I have some trouble showing sufficiency for largest order statistic ${x}_{n}$.
This is from Casella's text, problem 1.6.3.
Let ${p}_{\theta}$ be a density function.
${p}_{\theta}(x)=c({\theta})f(x)$ for $0<x<\theta$.
If ${X}_{1},{X}_{2},….{X}_{n}$ are iid with density ${p}_{\theta}$, show that ${X}_{(n)}$ is sufficient for $\theta$.
I understand that by the definition of sufficiency, if the summary statistic, $T$, is independent of the parameter $\theta$, for all $t$, then it is sufficient.
How do I actually show that?

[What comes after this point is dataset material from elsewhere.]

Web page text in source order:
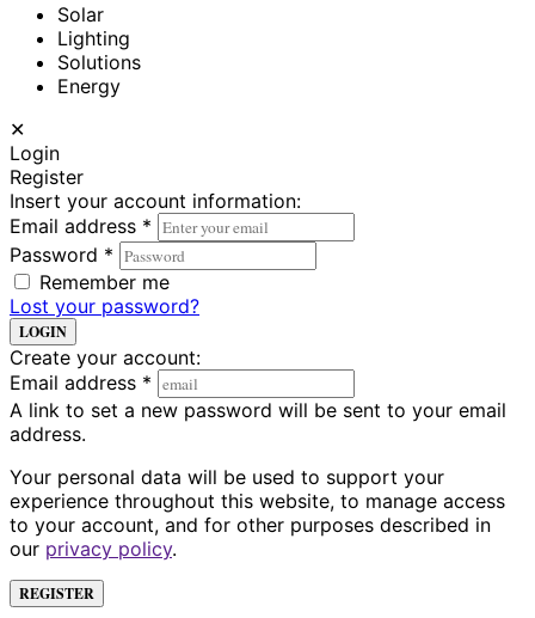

It seems obvious that $c(\theta)$ and $f(x)$ will not get involved with each other. And there is not an explicit formula for me to work with, like normal or student t.
Best Answer
OK, let me do the reformulation. Let $f$ be a function defined for $x\ge 0$ such that $f(x) >0$, and define $c(\theta)^{-1} = \int_0^{\theta} f(x) \; dx$. Then we can define a probability density, parameterized by $\theta$, by $p̣_{\theta}(x) = c(\theta) f(x) I(0\le x \le \theta)$ where $I(x)$ denotes the indicator function of its argument.

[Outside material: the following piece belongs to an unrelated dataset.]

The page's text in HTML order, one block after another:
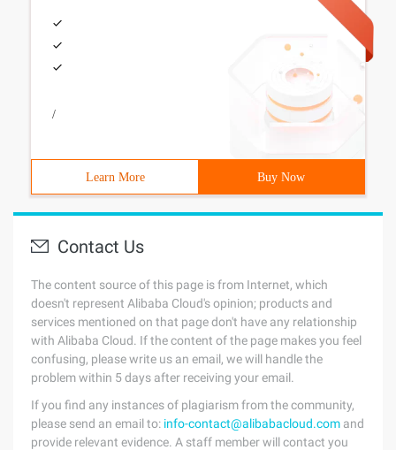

Suppose $x_1, \dots, x_n$ is an iid sample from this density. Then the density of the sample can be written \begin{equation} p_{\theta}(x_1, \dots, x_n) = c(\theta)^n \prod_{i=1}^n f(x_i) \prod_{i=1}^n I(0\le x_i \le \theta) \end{equation} The last factor above can be seen to be $\begin{cases} =0 \text{ if } x_{(n)}>\theta \\ =1 \text{ if } x_{(n)} \le \theta \end{cases}$ and then the result follows from the factorization theorem.